Java(TM) SE Runtime Environment (build 1.8.0_144-b01)
Java HotSpot(TM) 64-Bit Server VM (build 25.144-b01, mixed mode)
OS version : Windows 10, Version 1709
Description of the problem including expected versus actual behavior:
Using the split processor (since there is no csv processor in pipeline) to split a csv line drops the trailing empty spaces.
A,,B,, gives A, '', B.
Expected behaviour is : A, '', B, '', ''
In Java the default behaviour is this only but they provide an overload of passing -1 as a parameter to retain the trailing empty spaces. There is no such support in split processor.
Steps to reproduce:
- Create a simple pipeline:
PUT _ingest/pipeline/test_pipeline
{
"description": "test",
"processors": [
{
"split": {
"field": "message",
"target_field": "splitdata",
"separator": ","
}
}
]
}
- Test it.
GET _ingest/pipeline/test_pipeline/_simulate
{
"docs": [
{
"_source" :{
"message" : "A,,B,,"
}
}
]
}
- Results
{
"docs" : [
{
"doc" : {
"_index" : "_index",
"_type" : "_doc",
"_id" : "_id",
"_source" : {
"message" : "A,,B,,",
"splitdata" : [
"A",
"",
"B"
]
},
"_ingest" : {
"timestamp" : "2019-10-23T04:25:26.277Z"
}
}
}
]
}
Two empty fields after the character 'B' are dropped.

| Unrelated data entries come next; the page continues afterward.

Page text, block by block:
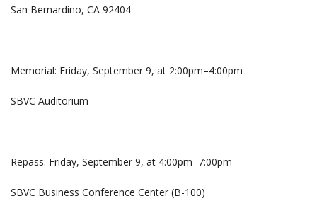
San Bernardino, CA 92404
Memorial: Friday, September 9, at 2:00pm–4:00pm
SBVC Auditorium
Repass: Friday, September 9, at 4:00pm–7:00pm
SBVC Business Conference Center (B-100)

- Test with a different input.
GET _ingest/pipeline/test_pipeline/_simulate
{
"docs": [
{
"_source" :{
"message" : "A,,B,,C"
}
}
]
}
- Result:
{
"docs" : [
{
"doc" : {
"_index" : "_index",
"_type" : "_doc",
"_id" : "_id",
"_source" : {
"message" : "A,,B,,C",
"splitdata" : [
"A",
"",
"B",
"",
"C"
]
},
"_ingest" : {
"timestamp" : "2019-10-23T04:27:38.400Z"
}
}
}
]
}
The empty values are preserved.